Would you reproduce every record exactly, leaving out the pictures?

---*---

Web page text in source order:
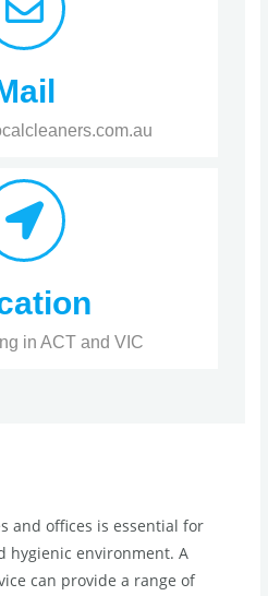
in ACT and VIC
and offices is essential for
hygienic environment. A
can provide a range of
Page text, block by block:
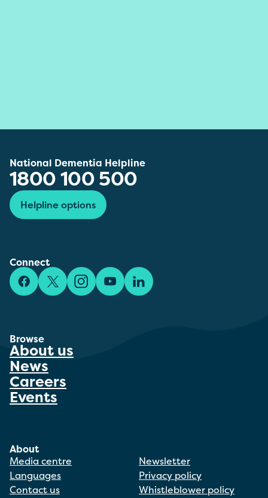
National Dementia Helpline
1800 100 500
Helpline options
Connect
FacebookX/TwitterInstagramYouTubeLinkedIn
Browse
About us
News
Careers
Events
About
Media centre
Languages
Contact us
Newsletter
Privacy policy
Whistleblower policy

---*---

▸ RESPONSE AREA:
Web page text in source order:
in ACT and VIC
and offices is essential for
hygienic environment. A
can provide a range of
Page text, block by block:
National Dementia Helpline
1800 100 500
Helpline options
Connect
FacebookX/TwitterInstagramYouTubeLinkedIn
Browse
About us
News
Careers
Events
About
Media centre
Languages
Contact us
Newsletter
Privacy policy
Whistleblower policy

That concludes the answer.